Eine endgültige neue Karte trat zu den Kommunalwahlen im Juni 2009 in Kraft. Und gegen die regt sich nun mancherorts Widerspruch.
Zunächst gab es Krach an der kurländischen Küste der Rigaer Bucht. Die Orte Mērsrags und das größere Roja vetragen sich nicht. Dieser Streit veranlaßte das Regionalministerium, einen Inspektor aufs Land zu schicken. Dabei wurde festgestellt, daß beide Orte ihre Schulen und Kindergärten haben, zu denen die Schüler aus der Umgebung mit dem Bus gebracht werden. Auch die medizinische Versorgung ist gewährleistet. Allerdings gab es in Mērsrags Gerüchte über eine bevorstehende Schließung der Mittelschule und des Kindergartens.
Interessant ist, daß einige Journalisten von Bürgern von Mērsrags zufriedene Stimmen hörten, auch das kulturelle Leben und die sozialen Versorgung habe sich seit der Vereinigung sogar verbessert. Dem lettischen Radio hingegen klagten andere, die Gehälter seien drastisch gekürzt worden.

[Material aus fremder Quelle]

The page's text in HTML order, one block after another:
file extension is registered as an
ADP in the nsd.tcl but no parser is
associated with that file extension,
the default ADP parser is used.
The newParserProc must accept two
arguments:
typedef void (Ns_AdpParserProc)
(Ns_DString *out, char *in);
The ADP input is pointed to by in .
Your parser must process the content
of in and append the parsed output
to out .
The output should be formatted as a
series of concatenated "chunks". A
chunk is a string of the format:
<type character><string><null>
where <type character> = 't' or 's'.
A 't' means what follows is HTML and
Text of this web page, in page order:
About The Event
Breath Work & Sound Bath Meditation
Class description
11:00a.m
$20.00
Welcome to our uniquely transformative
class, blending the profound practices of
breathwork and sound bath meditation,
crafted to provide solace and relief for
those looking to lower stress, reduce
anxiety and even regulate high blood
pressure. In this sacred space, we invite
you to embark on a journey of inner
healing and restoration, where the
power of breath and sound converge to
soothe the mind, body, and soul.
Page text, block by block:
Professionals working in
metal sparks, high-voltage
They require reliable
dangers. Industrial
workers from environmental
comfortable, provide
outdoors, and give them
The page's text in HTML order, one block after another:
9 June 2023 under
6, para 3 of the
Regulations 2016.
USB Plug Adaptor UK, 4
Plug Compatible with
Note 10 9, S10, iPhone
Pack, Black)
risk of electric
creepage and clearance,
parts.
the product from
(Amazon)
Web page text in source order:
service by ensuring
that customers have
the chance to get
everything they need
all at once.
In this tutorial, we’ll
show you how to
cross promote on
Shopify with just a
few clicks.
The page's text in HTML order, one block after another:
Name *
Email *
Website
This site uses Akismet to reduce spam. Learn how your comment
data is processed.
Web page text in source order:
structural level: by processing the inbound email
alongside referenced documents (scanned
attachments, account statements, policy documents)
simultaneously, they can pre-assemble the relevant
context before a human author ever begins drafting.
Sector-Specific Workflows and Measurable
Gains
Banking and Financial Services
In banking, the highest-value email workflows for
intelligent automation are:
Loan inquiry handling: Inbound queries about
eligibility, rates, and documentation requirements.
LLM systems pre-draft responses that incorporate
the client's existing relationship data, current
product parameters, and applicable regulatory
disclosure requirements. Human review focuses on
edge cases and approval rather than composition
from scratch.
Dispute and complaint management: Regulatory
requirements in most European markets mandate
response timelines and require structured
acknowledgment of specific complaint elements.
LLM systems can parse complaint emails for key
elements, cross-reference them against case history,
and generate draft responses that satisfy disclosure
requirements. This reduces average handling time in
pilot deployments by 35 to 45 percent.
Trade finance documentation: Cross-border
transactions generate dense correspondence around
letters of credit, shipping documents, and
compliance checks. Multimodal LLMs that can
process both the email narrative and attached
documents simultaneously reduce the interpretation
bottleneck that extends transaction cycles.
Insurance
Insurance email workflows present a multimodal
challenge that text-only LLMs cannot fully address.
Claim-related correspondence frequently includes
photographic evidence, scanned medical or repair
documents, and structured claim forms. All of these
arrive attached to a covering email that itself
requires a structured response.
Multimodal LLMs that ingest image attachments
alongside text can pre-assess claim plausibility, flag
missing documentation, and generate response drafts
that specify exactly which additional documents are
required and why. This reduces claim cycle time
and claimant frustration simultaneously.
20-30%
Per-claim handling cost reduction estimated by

Wesentlicher Stein des Anstoßes waren jedoch unprofessionelle Entscheidungen bezüglich der Fischfanglizenzen, bei denen Mērsrags eindeutig zu kurz gekommen war. Dieses Problem wurde inzwischen zur Zufriedenheit der Fischer in Mērsrags behoben. Trotzdem hatte im Februar das Parlament über den Wunsch des Ortes zu entscheiden, sich von Roja zu trennen. Obwohl die Entscheidung positiv ausfiel, ist ein neuerlich selbstständiges Mērsrags aber erst zu den turnusgemäßen Kommunalwahlen 2013 realisierbar.

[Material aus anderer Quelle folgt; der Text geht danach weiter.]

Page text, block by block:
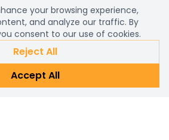
5DX
your browsing experience,
and analyze our traffic. By
consent to our use of cookies.
Reject All
Accept All
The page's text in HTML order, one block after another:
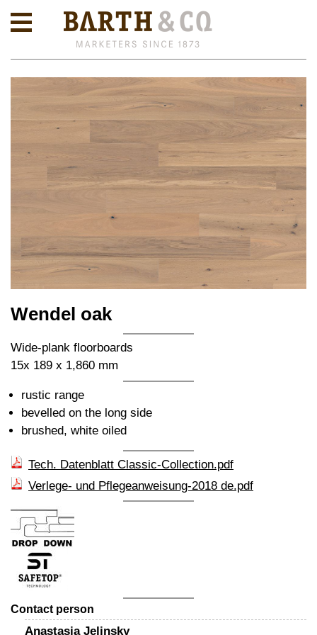
Wendel oak
Wide-plank floorboards
15x 189 x 1,860 mm
rustic range
bevelled on the long side
brushed, white oiled
Tech. Datenblatt Classic-Collection.pdf
Verlege- und Pflegeanweisung-2018 de.pdf
Contact person
Anastasia Jelinsky
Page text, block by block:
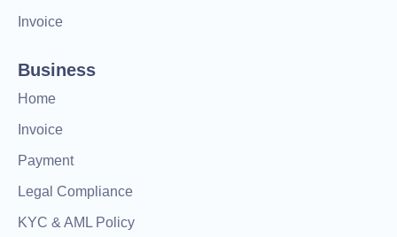
Invoice
Business
Home
Invoice
Payment
Legal Compliance
KYC & AML Policy
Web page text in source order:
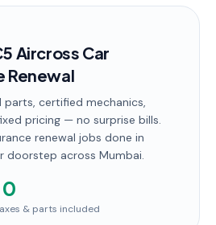
Aircross Car
Renewal
parts, certified mechanics,
pricing — no surprise bills.
renewal jobs done in
doorstep across Mumbai.
0
& parts included
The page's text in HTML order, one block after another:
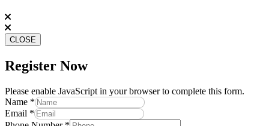
CLOSE
Register Now
Please enable JavaScript in your browser to complete this form.
Phone
Name
Number
Name *
Email *
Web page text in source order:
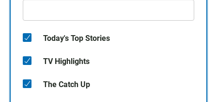
Today's Top Stories
TV Highlights
The Catch Up
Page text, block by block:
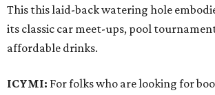
This this laid-back watering hole
its classic car meet-ups, pool
affordable drinks.
ICYMI: For folks who are looking for
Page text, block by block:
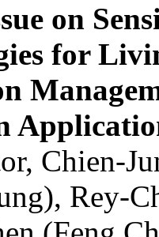
on
for
Chien-
Rey-
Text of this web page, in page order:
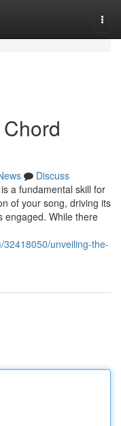
Discuss
a fundamental skill for
of your song, driving its
engaged. While there
unveiling-the-
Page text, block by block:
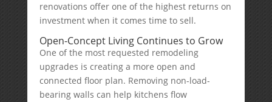
renovations offer one of the highest returns on
investment when it comes time to sell.
Open-Concept Living Continues to Grow
One of the most requested remodeling
upgrades is creating a more open and
connected floor plan. Removing non-load-
bearing walls can help kitchens flow
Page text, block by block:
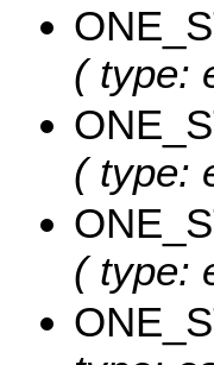
( type:
( type:
( type:
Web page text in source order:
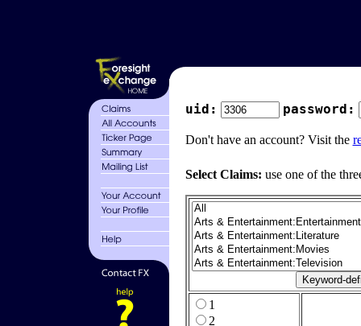
uid: password:
Don't have an account? Visit the
Select Claims: use one of the
1
2
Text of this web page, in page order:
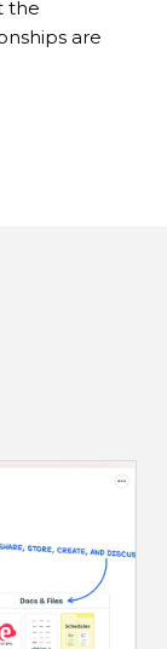
the
are
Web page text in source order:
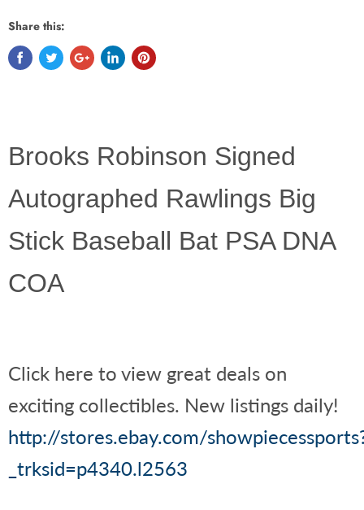
Share this:
Brooks Robinson Signed
Autographed Rawlings Big
Stick Baseball Bat PSA DNA
COA
Click here to view great deals on
exciting collectibles. New listings daily!
http://stores.ebay.com/
_trksid=p4340.l2563
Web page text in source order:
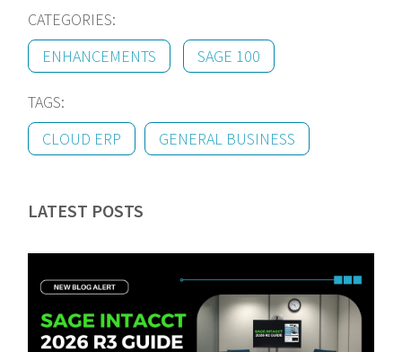
CATEGORIES:
ENHANCEMENTS
SAGE 100
TAGS:
CLOUD ERP
GENERAL BUSINESS
LATEST POSTS
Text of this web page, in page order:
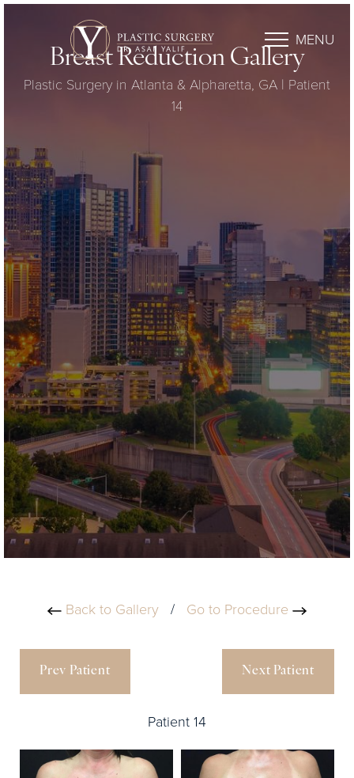
MENU
Breast Reduction Gallery
Plastic Surgery in Atlanta & Alpharetta, GA | Patient
14
Back to Gallery / Go to Procedure
Prev Patient
Patient 14
Next Patient
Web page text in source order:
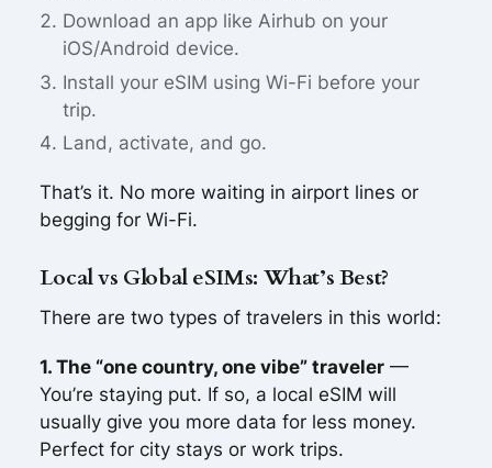
Download an app like Airhub on your
iOS/Android device.
Install your eSIM using Wi-Fi before your
trip.
Land, activate, and go.
That’s it. No more waiting in airport lines or
begging for Wi-Fi.
Local vs Global eSIMs: What’s Best?
There are two types of travelers in this world:
1. The “one country, one vibe” traveler—
You’re staying put. If so, a local eSIM will
usually give you more data for less money.
Perfect for city stays or work trips.
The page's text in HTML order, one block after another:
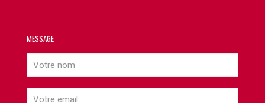
MESSAGE
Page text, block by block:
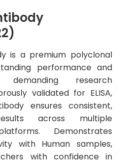
is a premium polyclonal
performance and
research
validated for ELISA,
ensures consistent,
across multiple
Demonstrates
with Human samples,
with confidence in
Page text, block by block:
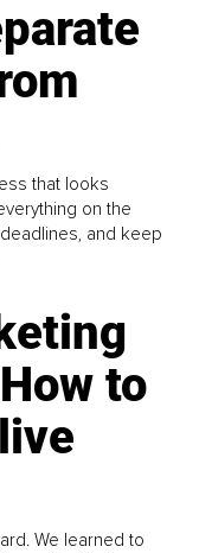
that looks
on the
and keep
to
We learned to

Für diesen Entschluß stimmten die Neue Zeit und die Union aus Grünen und Bauern, deren Unterstützung gerade auf dem Land groß ist. Diese Partei äußerte die Ansicht, es mache keinen Sinn, Orte auf Gedeih und Verderb zum zusammenleben zu zwingen, wenn dies vor Orts niemand wolle. Die Volkspartei lehnte die Trennung ab. Ihr Regionalminister, Edgars Zalāns, befürchtet, das Beispiel könne Schule machen. Er hält den Streit für politisch motiviert. Massenweise Anträge auf eine revidierung der Reform halten andere Politiker wiederum für unwahrscheinlich und sind der Ansicht, daß die Reform zehn Korrekturen verkraften könne.
Seither haben sich bereits weitere Orte gemeldet. So will Staicele in Livland, nahe der estnischen Grenze, von Aloja trennen. Die Bürger von Staicele sind der Ansicht, man habe in eigener Initiative seit der Unabhängigkeit entschieden mehr bewerjstelligt als der Nachbarort. Die Zusammenlegung sei nie eine Liebe nie gewesen, die Mentalität unterscheide sich grundlegend.
Tatsächlich stellt Staicele in der Kommunalpolitik die Mehrheit und stört sich am Mißtrauen der zumeist aus Aloja stammenden Opposition. Bürgermeisterin Dace Vilne nennt ständige Kontrollen als Ursache des Unmuts. So habe man den Saal und das Dach der örtlichen Musikschule mit Sponsorengeldern renoviert, woraufhin Alojas Politiker unterstellten, es handele sich um unsaubere Finanzmittel. Die stellvertretende Direktorin der Schule wirft der Opposition vor, daß sie nur an die Macht kommen wolle. Das wäre an und für sich selbstverständlich die Aufgabe einer Opposition.
Doch es gibt begründete Probleme. Beide Orte verfügen über eine Mittelschule und eine Musikschule. Im gemeinsamen Kreis droht nun, daß die schlechter wirtschaftende Schule geschlossen werden könnte. Da die Mittelschule von Staicele den Fußballverband als Partner gewonnen hat, gibt es dort eine verstärkte Ausbildung in diesem Sport. Und so betrachten es die Bürger von Staicele nicht als Zufall, daß ausnahmsweise die Trennung von Aloja und Staicele im gegenteil zu Roja und Mērsrags in beider Interesse liegt und ebenso von beiden Seiten unterstützt wird.
Südwestlich von Riga im Städtchen Baloži wird ebenfalls eine Trennung von Ķekava diskutiert. Der bisherige Bürgermeister von Baloži verbreitete das Gerücht, sein Ort könnte den Status der Stadt verlieren. Die Bürger zeigten jedoch auf Nachfrage generell wenig Interesse an dem Thema, und einige waren sogar der Ansicht, daß die Vereinigung nur Vorteile bringe.